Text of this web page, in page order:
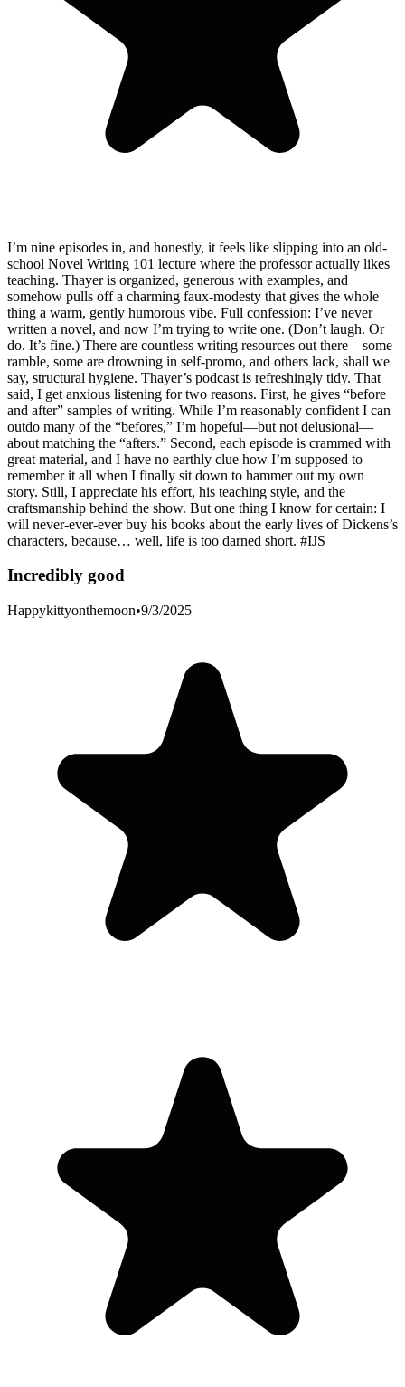
I’m nine episodes in, and honestly, it feels like slipping into an old-
school Novel Writing 101 lecture where the professor actually likes
teaching. Thayer is organized, generous with examples, and
somehow pulls off a charming faux-modesty that gives the whole
thing a warm, gently humorous vibe. Full confession: I’ve never
written a novel, and now I’m trying to write one. (Don’t laugh. Or
do. It’s fine.) There are countless writing resources out there—some
ramble, some are drowning in self-promo, and others lack, shall we
say, structural hygiene. Thayer’s podcast is refreshingly tidy. That
said, I get anxious listening for two reasons. First, he gives “before
and after” samples of writing. While I’m reasonably confident I can
outdo many of the “befores,” I’m hopeful—but not delusional—
about matching the “afters.” Second, each episode is crammed with
great material, and I have no earthly clue how I’m supposed to
remember it all when I finally sit down to hammer out my own
story. Still, I appreciate his effort, his teaching style, and the
craftsmanship behind the show. But one thing I know for certain: I
will never-ever-ever buy his books about the early lives of Dickens’s
characters, because… well, life is too darned short. #IJS
Incredibly good
Happykittyonthemoon•9/3/2025
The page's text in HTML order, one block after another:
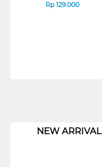
Rp129.000
NEW ARRIVAL
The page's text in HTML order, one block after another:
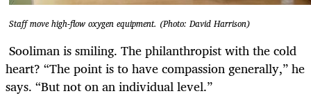
Staff move high-flow oxygen equipment. (Photo: David Harrison)
Sooliman is smiling. The philanthropist with the cold
heart? “The point is to have compassion generally,” he
says. “But not on an individual level.”
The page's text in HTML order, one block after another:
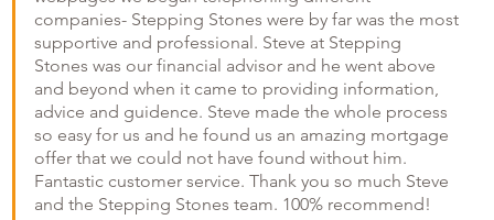
companies- Stepping Stones were by far was the most
supportive and professional. Steve at Stepping
Stones was our financial advisor and he went above
and beyond when it came to providing information,
advice and guidence. Steve made the whole process
so easy for us and he found us an amazing mortgage
offer that we could not have found without him.
Fantastic customer service. Thank you so much Steve
and the Stepping Stones team. 100% recommend!
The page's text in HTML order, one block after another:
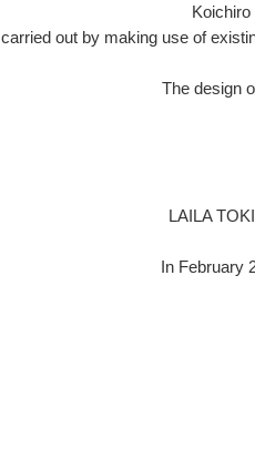
carried out by making use of
The design
LAILA
In February
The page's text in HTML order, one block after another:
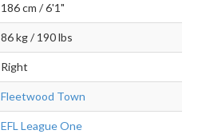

====

→ Task to carry out:
Every line above is to be reproduced verbatim, and the pictures are to be omitted.

→ Exercise answer:
Text of this web page, in page order:
I’m nine episodes in, and honestly, it feels like slipping into an old-
school Novel Writing 101 lecture where the professor actually likes
teaching. Thayer is organized, generous with examples, and
somehow pulls off a charming faux-modesty that gives the whole
thing a warm, gently humorous vibe. Full confession: I’ve never
written a novel, and now I’m trying to write one. (Don’t laugh. Or
do. It’s fine.) There are countless writing resources out there—some
ramble, some are drowning in self-promo, and others lack, shall we
say, structural hygiene. Thayer’s podcast is refreshingly tidy. That
said, I get anxious listening for two reasons. First, he gives “before
and after” samples of writing. While I’m reasonably confident I can
outdo many of the “befores,” I’m hopeful—but not delusional—
about matching the “afters.” Second, each episode is crammed with
great material, and I have no earthly clue how I’m supposed to
remember it all when I finally sit down to hammer out my own
story. Still, I appreciate his effort, his teaching style, and the
craftsmanship behind the show. But one thing I know for certain: I
will never-ever-ever buy his books about the early lives of Dickens’s
characters, because… well, life is too darned short. #IJS
Incredibly good
Happykittyonthemoon•9/3/2025
The page's text in HTML order, one block after another:
Rp129.000
NEW ARRIVAL
The page's text in HTML order, one block after another:
Staff move high-flow oxygen equipment. (Photo: David Harrison)
Sooliman is smiling. The philanthropist with the cold
heart? “The point is to have compassion generally,” he
says. “But not on an individual level.”
The page's text in HTML order, one block after another:
companies- Stepping Stones were by far was the most
supportive and professional. Steve at Stepping
Stones was our financial advisor and he went above
and beyond when it came to providing information,
advice and guidence. Steve made the whole process
so easy for us and he found us an amazing mortgage
offer that we could not have found without him.
Fantastic customer service. Thank you so much Steve
and the Stepping Stones team. 100% recommend!
The page's text in HTML order, one block after another:
carried out by making use of
The design
LAILA
In February
The page's text in HTML order, one block after another:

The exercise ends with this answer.